NSA monitoring is nothing new


By Thomas Scott

When first I read about PRISM, as well as other programs whose details were leaked by Edward Snowden, I was not surprised.

PRISM, for the uninitiated, was the name of the effort on the part of the National Security Agency to collect millions of Americans’ personal data through mass electronic surveillance and collaboration with leading technology firms.

The United States government has engaged in this type of espionage, in one way or another, for close to a century.

The first instance in which the government aggregated private communications began shortly after World War I.

Operated by what was then called the Cipher Bureau, the office was known as the Black Chamber and its initial purpose was to monitor the private communications of foreign government officials.

The clandestine organization even persuaded one of the leading telecommunications firms of the day, Western Union, to let the U.S government tap into its telegraph service in order to eavesdrop on foreign communiqués.

Henry Stimson shut down the program in 1929 after asserting, “gentlemen do not read each other’s mail.”

Despite this initial setback, surveillance of telegrams began anew during World War II.

This culminated in the development of project SHAMROCK in August of 1945.

The primary goal of SHAMROCK was to copy and disseminate every telegram coming into and going out of the country.

After its founding in 1952, the NSA became responsible for the physical interception of telegrams again with the cooperation of Western Union, in addition to Radio Corporation of America and the International Telephone and Telegraph Corp.

Instead of the modern day datacenters that constitute the backbone of PRISM, telegrams were recorded on microfilm and passed along to members of the intelligence community, such as the CIA and FBI.

At the program’s peak, the NSA collected and picked apart an estimated 150,000 telegrams each month.

Much like modern day Tweets or texting, which confine the message to 140 and 160 characters respectively, most telegrams were limited to 150 characters in length.

Messages were converted to a system known as Morse code, which consists of short bursts, called dots, and long bursts, called dashes.

Telegraphy was the equivalent of World Wide Web to people in the late 19th and early 20th centuries, because it was a technology that shrunk the world.

By 1902 for example, Great Britain was linked to all of her colonies via telegraph, through what was referred to as the All Red Line.

During the Church Committee hearings, Senator Frank Church remarked that project SHAMROCK was most likely “the largest government interception program affecting Americans ever undertaken” up to that point.

During MINARET, which ran from 1967 to 1973 alongside SHAMROCK, the NSA wiretapped the phones of 1,650 American citizens, who had been placed on so-called watch lists by members of the intelligence community.

Monitored people included figures such as Frank Church, Dr.

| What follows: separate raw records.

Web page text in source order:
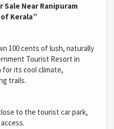
Sale Near Ranipuram
Kerala”
100 cents of lush, naturally
Tourist Resort in
for its cool climate,
trails.
to the tourist car park,
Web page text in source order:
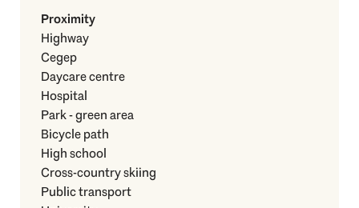
Proximity
Highway
Cegep
Daycare centre
Hospital
Park - green area
Bicycle path
High school
Cross-country skiing
Public transport
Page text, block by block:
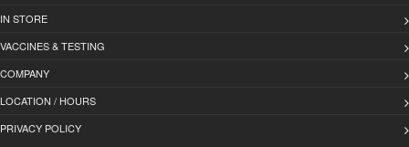
IN STORE
VACCINES & TESTING
COMPANY
LOCATION / HOURS
PRIVACY POLICY
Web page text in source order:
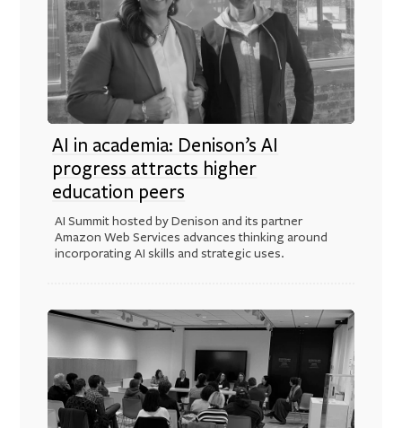
AI in academia: Denison’s AI
progress attracts higher
education peers
AI Summit hosted by Denison and its partner
Amazon Web Services advances thinking around
incorporating AI skills and strategic uses.
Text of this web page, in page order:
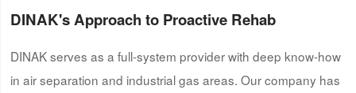
DINAK'sApproach to Proactive Rehab
DINAK serves as a full-system provider with deep know-how
in air separation and industrial gas areas. Our company has
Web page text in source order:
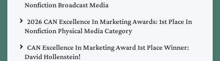
Nonfiction Broadcast Media
2026 CAN Excellence In Marketing Awards: 1st Place In
Nonfiction Physical Media Category
CAN Excellence In Marketing Award 1st Place Winner:
David Hollenstein!
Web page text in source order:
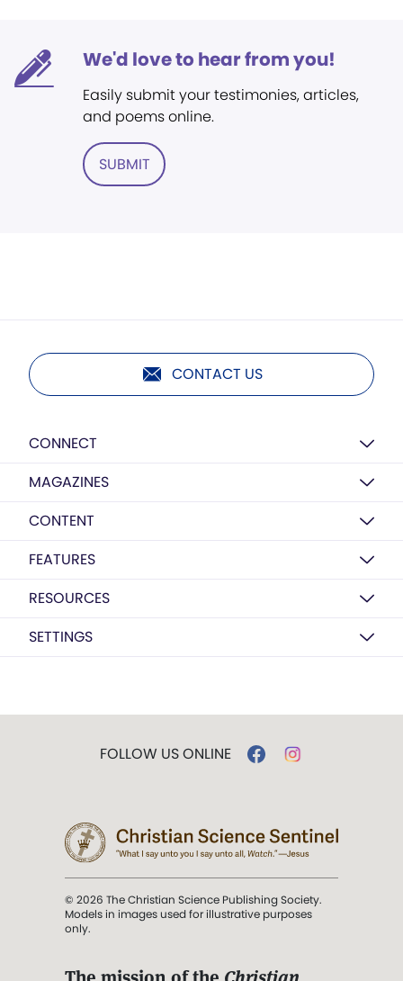
We'd love to hear from you!
Easily submit your testimonies, articles,
and poems online.
SUBMIT
CONTACT US
CONNECT
MAGAZINES
CONTENT
FEATURES
RESOURCES
SETTINGS
FOLLOW US ONLINE
© 2026 The Christian Science Publishing Society.
Models in images used for illustrative purposes
only.
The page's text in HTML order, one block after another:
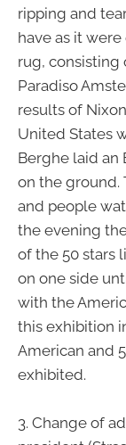
ripping and
have as it were
rug, consisting
Paradiso
results of
United States
Berghe laid an
on the ground.
and people
the evening
of the 50 stars
on one side
with the
this exhibition
American and
exhibited.
3. Change of
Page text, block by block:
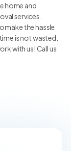
home and
services.
make the hassle
is not wasted.
with us! Call us
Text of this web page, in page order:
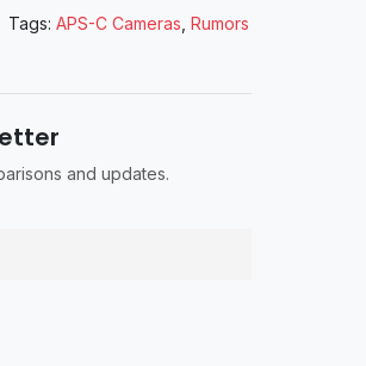
Tags: APS-C Cameras Rumors
and updates.
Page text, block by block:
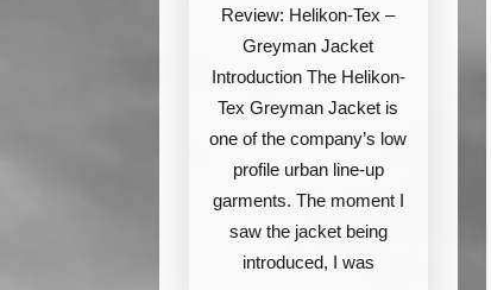
Review: Helikon-Tex –
Greyman Jacket
Introduction The Helikon-
Tex Greyman Jacket is
one of the company’s low
profile urban line-up
garments. The moment I
saw the jacket being
introduced, I was
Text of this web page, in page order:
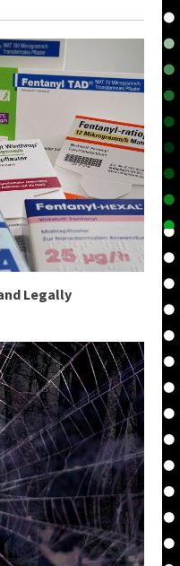
Legally
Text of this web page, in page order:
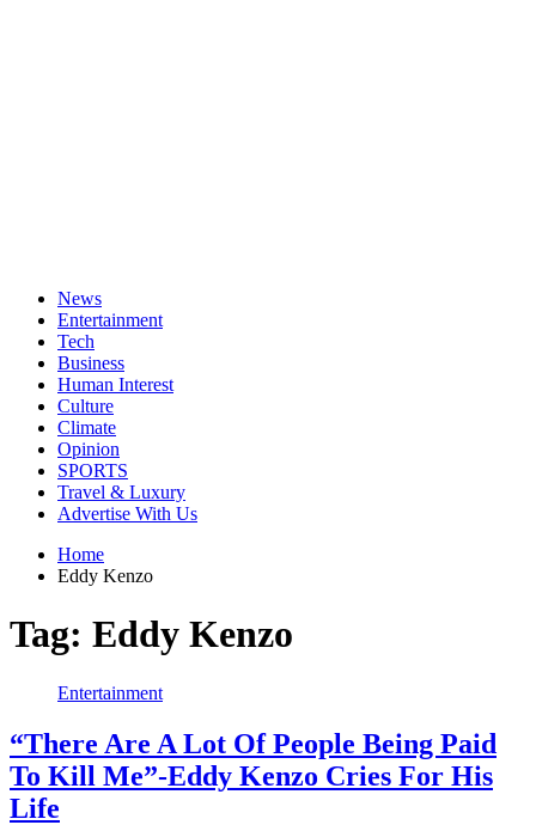
News
Entertainment
Tech
Business
Human Interest
Culture
Climate
Opinion
SPORTS
Travel & Luxury
Advertise With Us
Home
Eddy Kenzo
Tag: Eddy Kenzo
Entertainment
“There Are A Lot Of People Being Paid
To Kill Me”-Eddy Kenzo Cries For His
Life
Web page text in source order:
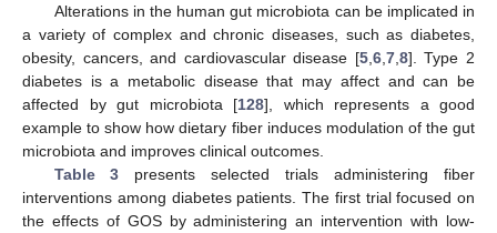
Alterations in the human gut microbiota can be implicated in
a variety of complex and chronic diseases, such as diabetes,
obesity, cancers, and cardiovascular disease [5, 6, 7, 8]. Type 2
diabetes is a metabolic disease that may affect and can be
affected by gut microbiota [128], which represents a good
example to show how dietary fiber induces modulation of the gut
microbiota and improves clinical outcomes.
Table 3 presents selected trials administering fiber
interventions among diabetes patients. The first trial focused on
the effects of GOS by administering an intervention with low-
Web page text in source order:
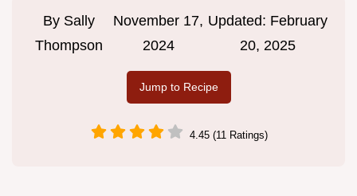
By Sally
Thompson
November 17,
2024
Updated: February
20, 2025
Jump to Recipe
4.45 (11 Ratings)
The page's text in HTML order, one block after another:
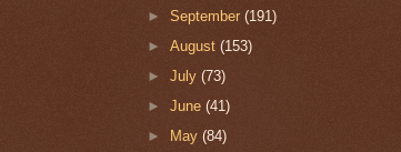
►September(191)
►August(153)
►July(73)
►June(41)
►
May(84)
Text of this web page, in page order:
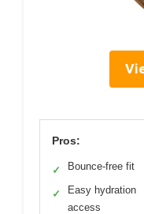
Pros:
✓ Bounce-free fit
✓
Easy hydration
access
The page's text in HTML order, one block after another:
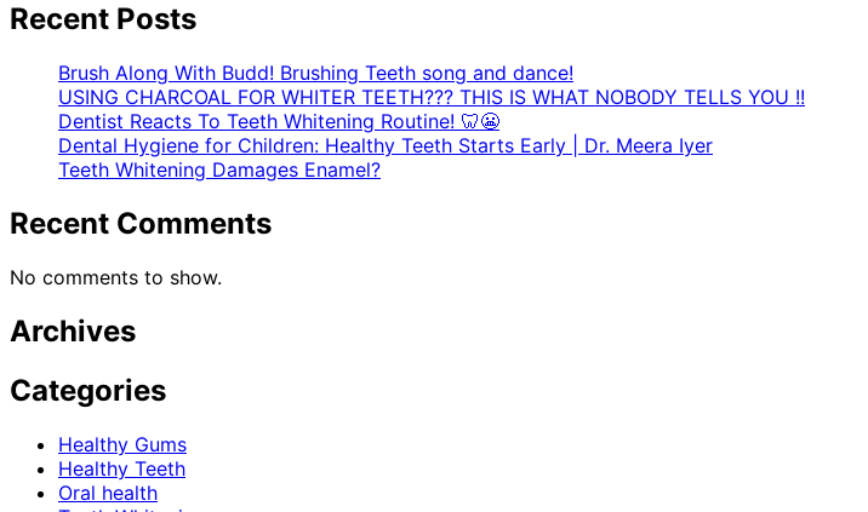
Recent Posts
Brush Along With Budd! Brushing Teeth song and dance!
USING CHARCOAL FOR WHITER TEETH??? THIS IS WHAT NOBODY TELLS YOU !!
Dentist Reacts To Teeth Whitening Routine! 🦷😬
Dental Hygiene for Children: Healthy Teeth Starts Early | Dr. Meera Iyer
Teeth Whitening Damages Enamel?
Recent Comments
No comments to show.
Archives
Categories
Healthy Gums
Healthy Teeth
Oral health

Martin Luther King Jr., Muhammad Ali and Jane Fonda.

MINARET also eavesdropped on the phone calls of 5,925 foreign nationals.

In 1978, the Foreign Intelligence Surveillance Act was passed by Congress in an effort to reign in the agency’s excesses by limiting its ability to eavesdrop on people within the United States.

If there is one idea that you, the reader, should take away from this article, it is that domestic electronic surveillance is nothing new and has continued to grow despite efforts to prevent it from penetrating into our everyday lives.

If that last part doesn’t bother you, perhaps you’ll agree with the Domestic Surveillance Directorate of the NSA’s motto, which states that: “If you have nothing to hide, you have nothing to fear.”